▶ [Instructions to follow]
Return the listing exactly, please; no pictures.

═════ Material provided ═════

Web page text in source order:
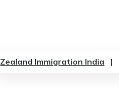
Zealand Immigration India |
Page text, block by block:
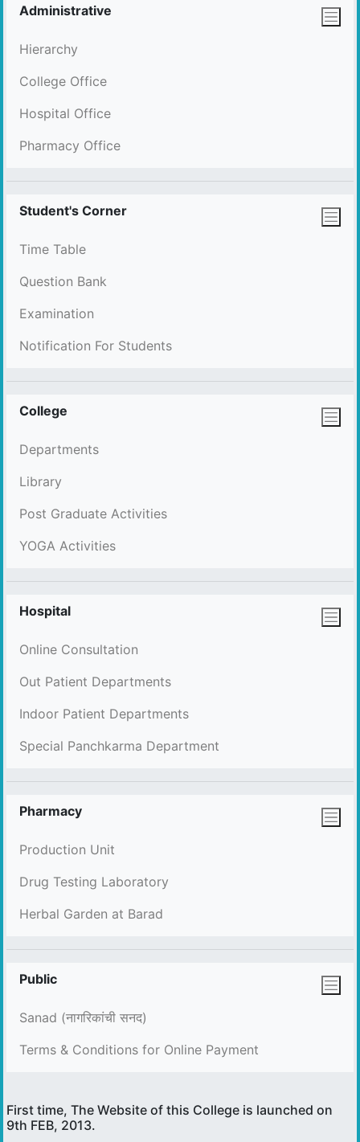
Administrative
Hierarchy
College Office
Hospital Office
Pharmacy Office
Student's Corner
Time Table
Question Bank
Examination
Notification For Students
College
Departments
Library
Post Graduate Activities
YOGA Activities
Hospital
Online Consultation
Out Patient Departments
Indoor Patient Departments
Special Panchkarma Department
Pharmacy
Production Unit
Drug Testing Laboratory
Herbal Garden at Barad
Public
Sanad (नागरिकांची सनद)
Terms & Conditions for Online Payment
First time, The Website of this College is launched on
9th FEB, 2013.
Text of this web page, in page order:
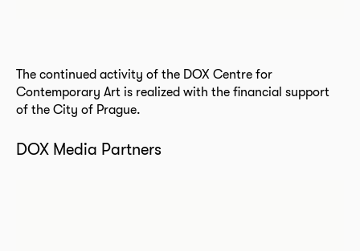
The continued activity of the DOX Centre for
Contemporary Art is realized with the financial support
of the City of Prague.
DOX Media Partners
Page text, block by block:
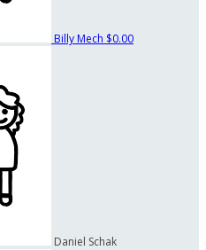
Billy Mech $0.00
Daniel Schak
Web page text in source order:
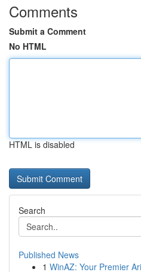
Comments
Submit a Comment
No HTML
HTML is disabled
Search
Published News
1 WinAZ: Your Premier
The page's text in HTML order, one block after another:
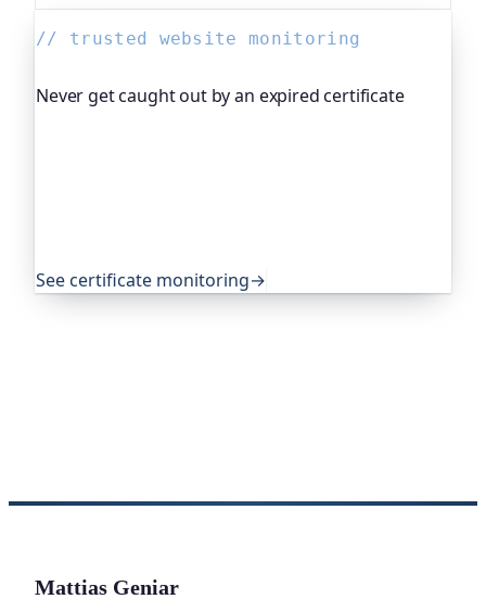
// trusted website monitoring
Never get caught out by an expired certificate
See certificate monitoring→
Mattias Geniar

═════

▶ [Output of the exercise]
Web page text in source order:
Zealand Immigration India |
Page text, block by block:
Administrative
Hierarchy
College Office
Hospital Office
Pharmacy Office
Student's Corner
Time Table
Question Bank
Examination
Notification For Students
College
Departments
Library
Post Graduate Activities
YOGA Activities
Hospital
Online Consultation
Out Patient Departments
Indoor Patient Departments
Special Panchkarma Department
Pharmacy
Production Unit
Drug Testing Laboratory
Herbal Garden at Barad
Public
Sanad (नागरिकांची सनद)
Terms & Conditions for Online Payment
First time, The Website of this College is launched on
9th FEB, 2013.
Text of this web page, in page order:
The continued activity of the DOX Centre for
Contemporary Art is realized with the financial support
of the City of Prague.
DOX Media Partners
Page text, block by block:
Billy Mech $0.00
Daniel Schak
Web page text in source order:
Comments
Submit a Comment
No HTML
HTML is disabled
Search
Published News
1 WinAZ: Your Premier
The page's text in HTML order, one block after another:
// trusted website monitoring
Never get caught out by an expired certificate
See certificate monitoring→
Mattias Geniar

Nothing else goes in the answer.